Surely both 75s and 76s will then run via Hucklow Road to Firth Park? This is the way ALL buses have gone since time immortal to get from the Hospital to Firth Park – including the old 47 and 48 and the even older 150 and 151.
But to really bamboozle passengers, the new 76 and 76a do something utterly unpredictable (and probably utterly useless).

Instead of forking right on Hucklow Road like this outbound Stagecoach service 1 …

… and the recent 95 and 95a, the 76 and 76a go straight on up the hill, a continuation of Barnsley Road.
As Google Streetview shows us, this road is packed with potential customers …
… having previously only carried service 65 then 165 then 265 and now 2/2a between Sheffield and Barnsley.
The 29 is what is left of a through route from Sheffield to Huddersfield and Halifax once numbered 68 and later X68.

Next our errant 76s hangs a right …

… turning south into Stubbin Lane …
… with an inbound Stagecoach 1 ahead. Our 76s approach Firth Park from the north …
… and here is the route on First’s map – enlarged …
… and showing no useful road names.
From Firth Park the 76/76a picks up the 95 and 95a route to Meadowhell.
Whilst First Bus have given us a complete map …
… it is combined with the 75 with which it now has little affinity except perhaps unchanged on the south side of the the city.
Different colours for the two routes would have been sensible – especially as the timetables are shown separately.
Somebody may know why one 76a starts from Tinsley at 0804 and offers no return journey; but fbb doesn’t.
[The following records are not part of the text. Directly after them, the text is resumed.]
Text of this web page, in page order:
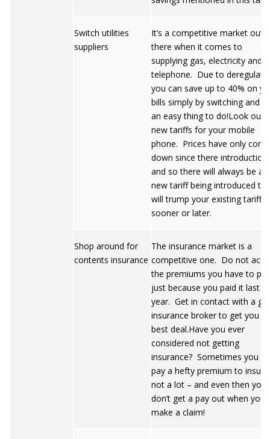
Switch utilities
suppliers
It’s a competitive market out
there when it comes to
supplying gas, electricity and
telephone. Due to
you can save up to 40% on
bills simply by switching and it
an easy thing to do!Look out
new tariffs for your mobile
phone. Prices have only come
down since there introduction
and so there will always be a
new tariff being introduced
will trump your existing tariff
sooner or later.
Shop around for
contents insurance
The insurance market is a
competitive one. Do not
the premiums you have to pay
just because you paid it last
year. Get in contact with a
insurance broker to get you
best deal.Have you ever
considered not getting
insurance? Sometimes you
pay a hefty premium to insure
not a lot – and even then you
don’t get a pay out when you
make a claim!
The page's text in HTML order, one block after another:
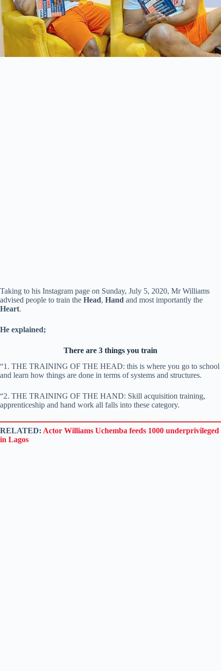
Taking to his Instagram page on Sunday, July 5, 2020, Mr Williams
advised people to train the Head, Hand and most importantly the
Heart.
He explained;
There are 3 things you train
“1. THE TRAINING OF THE HEAD: this is where you go to school
and learn how things are done in terms of systems and structures.
“2. THE TRAINING OF THE HAND: Skill acquisition training,
apprenticeship and hand work all falls into these category.
RELATED: Actor Williams Uchemba feeds 1000 underprivileged
in Lagos
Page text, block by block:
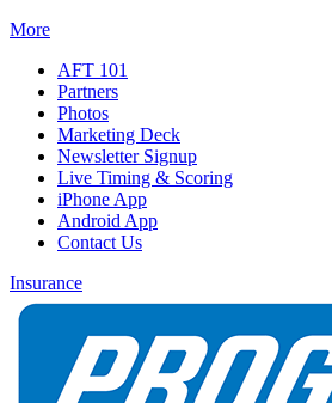
More
AFT 101
Partners
Photos
Marketing Deck
Newsletter Signup
Live Timing & Scoring
iPhone App
Android App
Contact Us
Insurance
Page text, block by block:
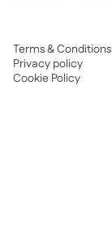
Terms & Conditions
Privacy policy
Cookie Policy
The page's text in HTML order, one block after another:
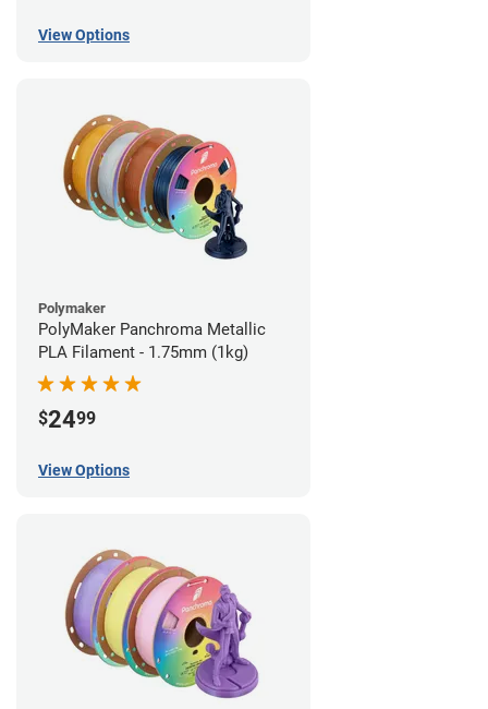
View Options
Polymaker
PolyMaker Panchroma Metallic
PLA Filament - 1.75mm (1kg)
$2499
View Options
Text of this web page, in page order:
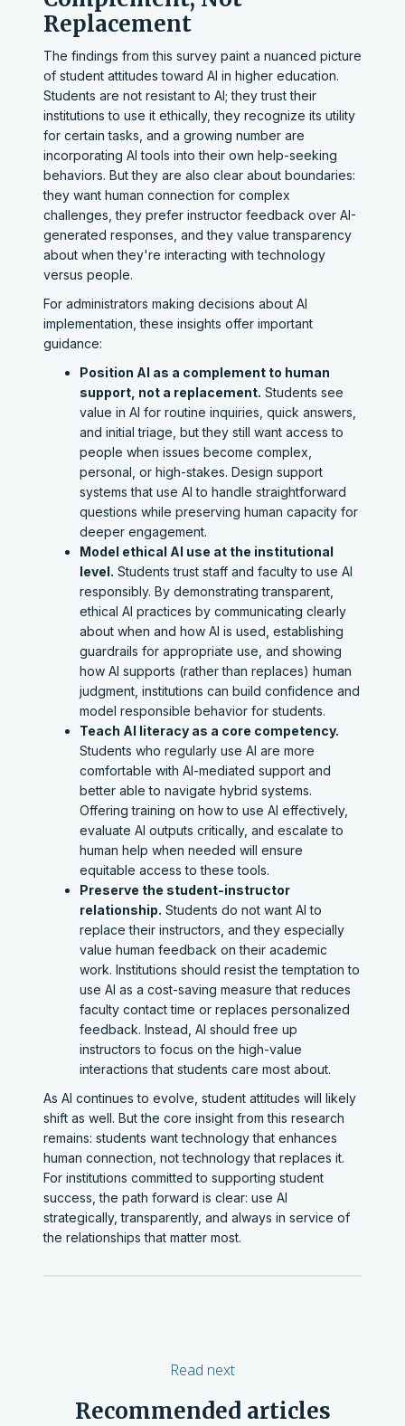
Replacement
The findings from this survey paint a nuanced picture
of student attitudes toward AI in higher education.
Students are not resistant to AI; they trust their
institutions to use it ethically, they recognize its utility
for certain tasks, and a growing number are
incorporating AI tools into their own help-seeking
behaviors. But they are also clear about boundaries:
they want human connection for complex
challenges, they prefer instructor feedback over AI-
generated responses, and they value transparency
about when they're interacting with technology
versus people.
For administrators making decisions about AI
implementation, these insights offer important
guidance:
Position AI as a complement to human
support, not a replacement. Students see
value in AI for routine inquiries, quick answers,
and initial triage, but they still want access to
people when issues become complex,
personal, or high-stakes. Design support
systems that use AI to handle straightforward
questions while preserving human capacity for
deeper engagement.
Model ethical AI use at the institutional
level. Students trust staff and faculty to use AI
responsibly. By demonstrating transparent,
ethical AI practices by communicating clearly
about when and how AI is used, establishing
guardrails for appropriate use, and showing
how AI supports (rather than replaces) human
judgment, institutions can build confidence and
model responsible behavior for students.
Teach AI literacy as a core competency.
Students who regularly use AI are more
comfortable with AI-mediated support and
better able to navigate hybrid systems.
Offering training on how to use AI effectively,
evaluate AI outputs critically, and escalate to
human help when needed will ensure
equitable access to these tools.
Preserve the student-instructor
relationship. Students do not want AI to
replace their instructors, and they especially
value human feedback on their academic
work. Institutions should resist the temptation to
use AI as a cost-saving measure that reduces
faculty contact time or replaces personalized
feedback. Instead, AI should free up
instructors to focus on the high-value
interactions that students care most about.
As AI continues to evolve, student attitudes will likely
shift as well. But the core insight from this research
remains: students want technology that enhances
human connection, not technology that replaces it.
For institutions committed to supporting student
success, the path forward is clear: use AI
strategically, transparently, and always in service of
the relationships that matter most.
Read next
Recommended articles
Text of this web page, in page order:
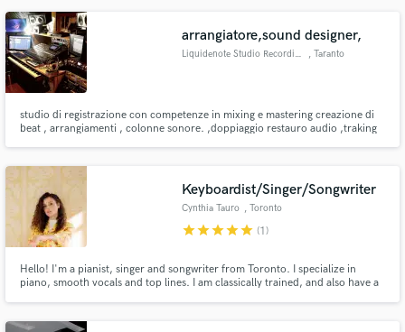
arrangiatore,sound designer,
Liquidenote Studio Recording , Taranto
studio di registrazione con competenze in mixing e mastering creazione di
beat , arrangiamenti , colonne sonore. ,doppiaggio restauro audio ,traking
Keyboardist/Singer/Songwriter
Cynthia Tauro , Toronto
starstarstarstarstar (1)
Hello! I'm a pianist, singer and songwriter from Toronto. I specialize in
piano, smooth vocals and top lines. I am classically trained, and also have a
and R&B.
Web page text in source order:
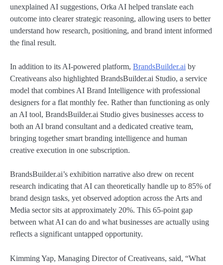
unexplained AI suggestions, Orka AI helped translate each
outcome into clearer strategic reasoning, allowing users to better
understand how research, positioning, and brand intent informed
the final result.
In addition to its AI-powered platform, BrandsBuilder.ai by
Creativeans also highlighted BrandsBuilder.ai Studio, a service
model that combines AI Brand Intelligence with professional
designers for a flat monthly fee. Rather than functioning as only
an AI tool, BrandsBuilder.ai Studio gives businesses access to
both an AI brand consultant and a dedicated creative team,
bringing together smart branding intelligence and human
creative execution in one subscription.
BrandsBuilder.ai’s exhibition narrative also drew on recent
research indicating that AI can theoretically handle up to 85% of
brand design tasks, yet observed adoption across the Arts and
Media sector sits at approximately 20%. This 65-point gap
between what AI can do and what businesses are actually using
reflects a significant untapped opportunity.
Kimming Yap, Managing Director of Creativeans, said, “What
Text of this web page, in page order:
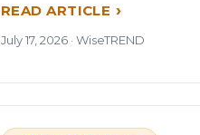
READ ARTICLE
July 17, 2026 · WiseTREND
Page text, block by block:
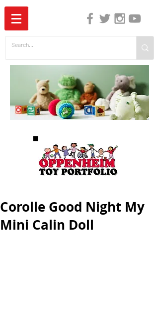
Corolle Good Night My
Mini Calin Doll
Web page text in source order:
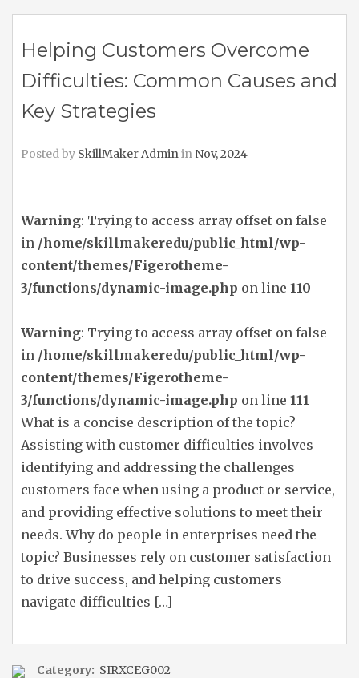
Helping Customers Overcome
Difficulties: Common Causes and
Key Strategies
Posted by SkillMaker Adminin Nov, 2024
Warning: Trying to access array offset on false
in /home/skillmakeredu/public_html/wp-
content/themes/Figerotheme-
3/functions/dynamic-image.php on line 110
Warning: Trying to access array offset on false
in /home/skillmakeredu/public_html/wp-
content/themes/Figerotheme-
3/functions/dynamic-image.php on line 111
What is a concise description of the topic?
Assisting with customer difficulties involves
identifying and addressing the challenges
customers face when using a product or service,
and providing effective solutions to meet their
needs. Why do people in enterprises need the
topic? Businesses rely on customer satisfaction
to drive success, and helping customers
navigate difficulties […]
Category: SIRXCEG002
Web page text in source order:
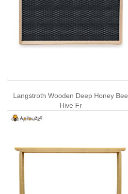
Langstroth Wooden Deep Honey Bee
Hive Fr
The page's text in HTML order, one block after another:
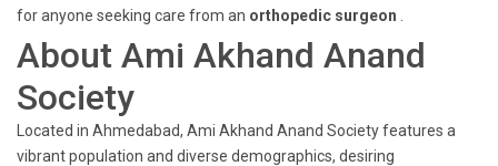
for anyone seeking care from an orthopedic surgeon
About Ami Akhand Anand
Society
Located in Ahmedabad, Ami Akhand Anand Society features a
vibrant population and diverse demographics, desiring
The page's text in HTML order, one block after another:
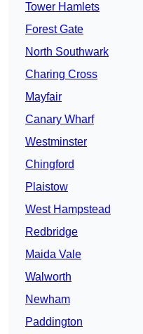
Tower Hamlets
Forest Gate
North Southwark
Charing Cross
Mayfair
Canary Wharf
Westminster
Chingford
Plaistow
West Hampstead
Redbridge
Maida Vale
Walworth
Newham
Paddington
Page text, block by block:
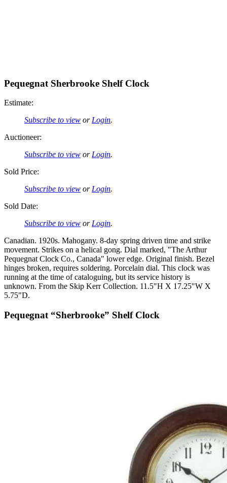
Pequegnat Sherbrooke Shelf Clock
Estimate:
Subscribe to view or Login.
Auctioneer:
Subscribe to view or Login.
Sold Price:
Subscribe to view or Login.
Sold Date:
Subscribe to view or Login.
Canadian. 1920s. Mahogany. 8-day spring driven time and strike
movement. Strikes on a helical gong. Dial marked, "The Arthur
Pequegnat Clock Co., Canada" lower edge. Original finish. Bezel
hinges broken, requires soldering. Porcelain dial. This clock was
running at the time of cataloguing, but its service history is
unknown. From the Skip Kerr Collection. 11.5"H X 17.25"W X
5.75"D.
Pequegnat “Sherbrooke” Shelf Clock
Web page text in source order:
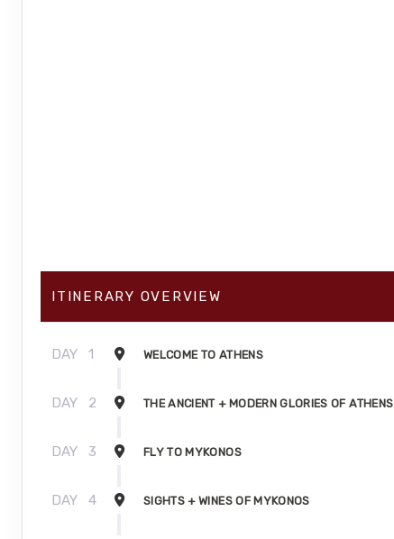
ITINERARY OVERVIEW
DAY 1 WELCOME TO ATHENS
DAY 2 THE ANCIENT + MODERN GLORIES OF ATHENS
DAY 3 FLY TO MYKONOS
DAY 4 SIGHTS + WINES OF MYKONOS
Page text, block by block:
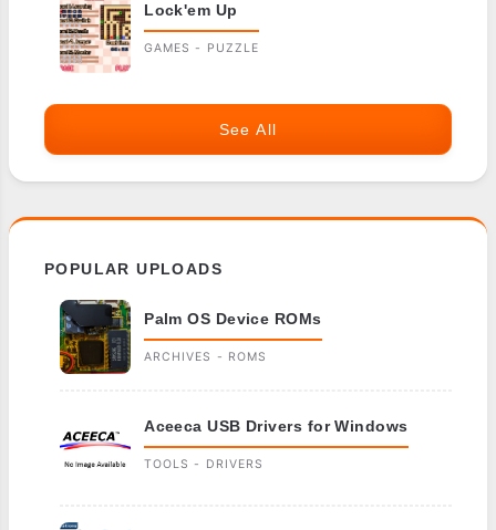
Lock'em Up
GAMES - PUZZLE
See All
POPULAR UPLOADS
Palm OS Device ROMs
ARCHIVES - ROMS
Aceeca USB Drivers for Windows
TOOLS - DRIVERS
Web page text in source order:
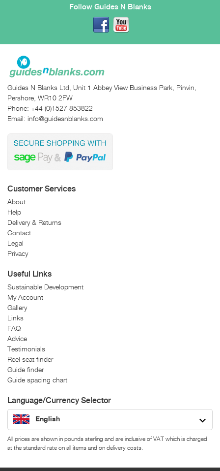
Follow Guides N Blanks
Guides N Blanks Ltd, Unit 1 Abbey View Business Park, Pinvin,
Pershore, WR10 2FW
Phone: +44 (0)1527 853822
Email: info@guidesnblanks.com
Customer Services
About
Help
Delivery & Returns
Contact
Legal
Privacy
Useful Links
Sustainable Development
My Account
Gallery
Links
FAQ
Advice
Testimonials
Reel seat finder
Guide finder
Guide spacing chart
Language/Currency Selector
English
All prices are shown in pounds sterling and are inclusive of VAT which is charged
at the standard rate on all items and on delivery costs.
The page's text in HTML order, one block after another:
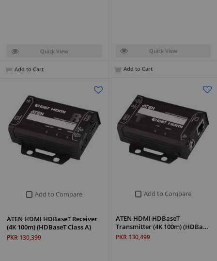
Quick View
Add to Cart
Quick View
Add to Cart
Add to Compare
ATEN HDMI HDBaseT
Transmitter (4K 100m) (HDBa…
PKR 130,499
Add to Compare
ATEN HDMI HDBaseT Receiver
(4K 100m) (HDBaseT Class A)
PKR 130,399
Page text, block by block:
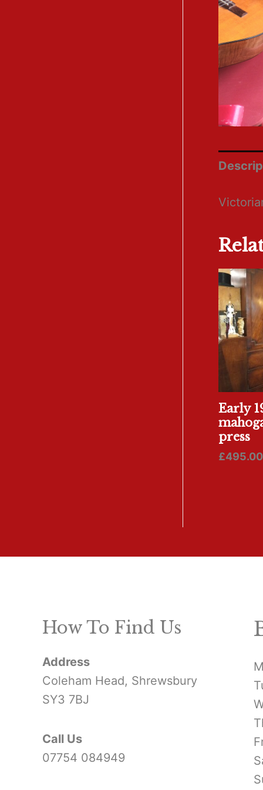
Early
press
£495.00
How To Find Us
Address
Coleham Head, Shrewsbury
SY3 7BJ
Call Us
07754 084949
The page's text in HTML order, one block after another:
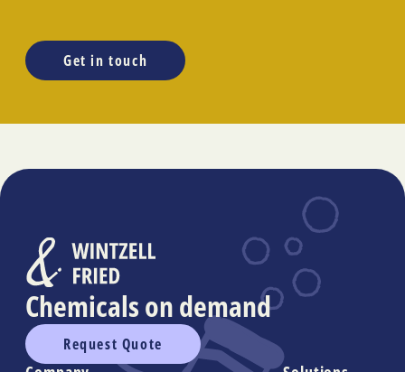
Get in touch
Chemicals on demand
Request Quote
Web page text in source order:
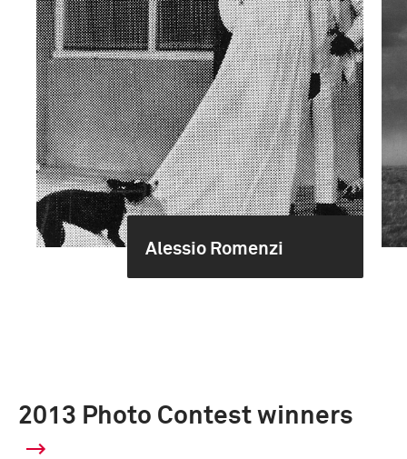
Alessio Romenzi
2013 Photo Contest winners
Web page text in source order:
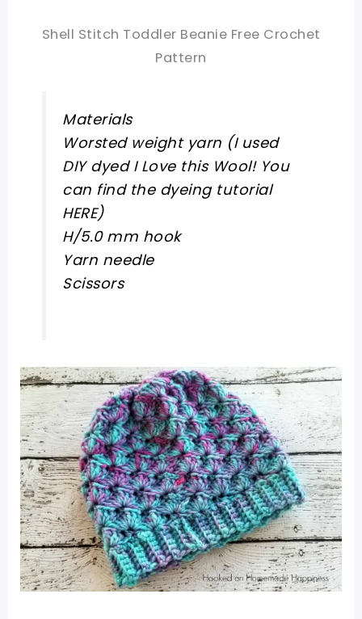
Shell Stitch Toddler Beanie Free Crochet
Pattern
Materials
Worsted weight yarn (I used
DIY dyed I Love this Wool! You
can find the dyeing tutorial
HERE)
H/5.0 mm hook
Yarn needle
Scissors
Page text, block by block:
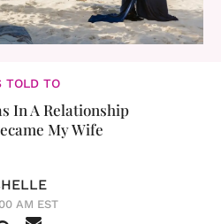
TOLD TO
In A Relationship
My Wife
AM EST
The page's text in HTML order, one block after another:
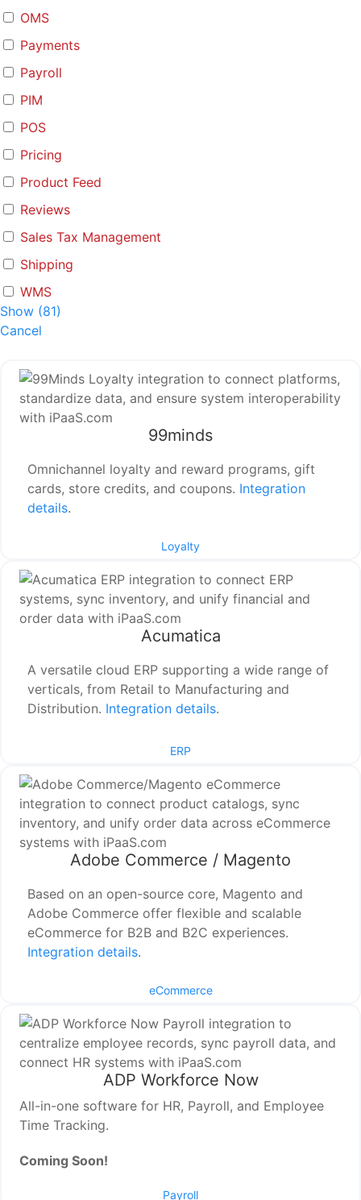
OMS
Payments
Payroll
PIM
POS
Pricing
Product Feed
Reviews
Sales Tax Management
Shipping
WMS
Show (81)
Cancel
99minds
Omnichannel loyalty and reward programs, gift
cards, store credits, and coupons. Integration
details.
Loyalty
Acumatica
A versatile cloud ERP supporting a wide range of
verticals, from Retail to Manufacturing and
Distribution. Integration details.
ERP
Adobe Commerce / Magento
Based on an open-source core, Magento and
Adobe Commerce offer flexible and scalable
eCommerce for B2B and B2C experiences.
Integration details.
eCommerce
ADP Workforce Now
All-in-one software for HR, Payroll, and Employee
Time Tracking.
Coming Soon!
Payroll
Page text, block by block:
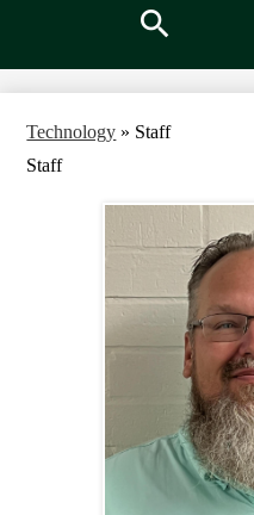
Technology » Staff
Staff
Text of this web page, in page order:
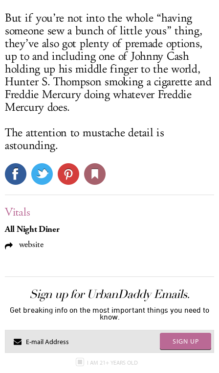
But if you’re not into the whole “having
someone sew a bunch of little yous” thing,
they’ve also got plenty of premade options,
up to and including one of Johnny Cash
holding up his middle finger to the world,
Hunter S. Thompson smoking a cigarette and
Freddie Mercury doing whatever Freddie
Mercury does.
The attention to mustache detail is
astounding.
Vitals
All Night Diner
website
Sign up for UrbanDaddy Emails.
Get breaking info on the most important things you need to
know.
SIGN UP
I AM 21+ YEARS OLD
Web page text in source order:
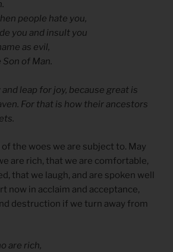
people hate you,
you and insult you
as evil,
of Man.
leap for joy, because great is
For that is how their ancestors
the woes we are subject to. May
are rich, that we are comfortable,
that we laugh, and are spoken well
now in acclaim and acceptance,
destruction if we turn away from
are rich,
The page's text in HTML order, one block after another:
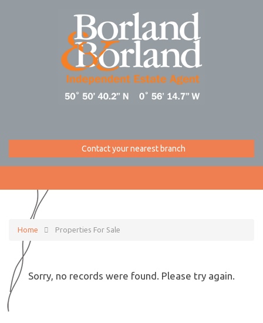
Contact your nearest branch
Home Properties For Sale
Sorry, no records were found. Please try again.
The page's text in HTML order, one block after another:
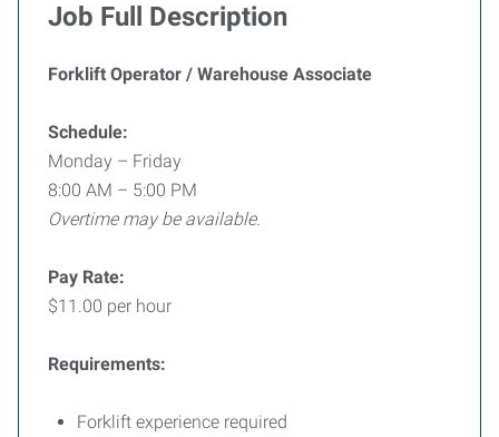
Job Full Description
Forklift Operator / Warehouse Associate
Schedule:
Monday – Friday
8:00 AM – 5:00 PM
Overtime may be available.
Pay Rate:
$11.00 per hour
Requirements:
Forklift experience required

There is no explanation on the PTE non-leaflet …

… but, helpfully (?), it does materialise on the route description list. Or is it a list of some stops in an arbitrary order?

What is certain is that the poor people of Sheffield will get no printed material to help them with this almost crackpot series of changes.
fbb asked an expert and experienced ex manager what he thought was motivating these weird timetable “improvements”.
His reply, after some explosive expostulation, was … 
… that somebody somewhere had told an expensive computer system run by expensive consultants (who had never been to Sheffield) to evaluate several huge buckets of data, and the system has come up with an idealised re-jig of the network with no reference to current actuality or to where people really want to go.

QED!
That’s modern bus management at work!
So more passengers lost to First Bus then?
fbb will leave the changes to the south of the city until next week as his elderly brain has come close to blowing several fuses.

Gibber gibber! Order some more tranquilisers!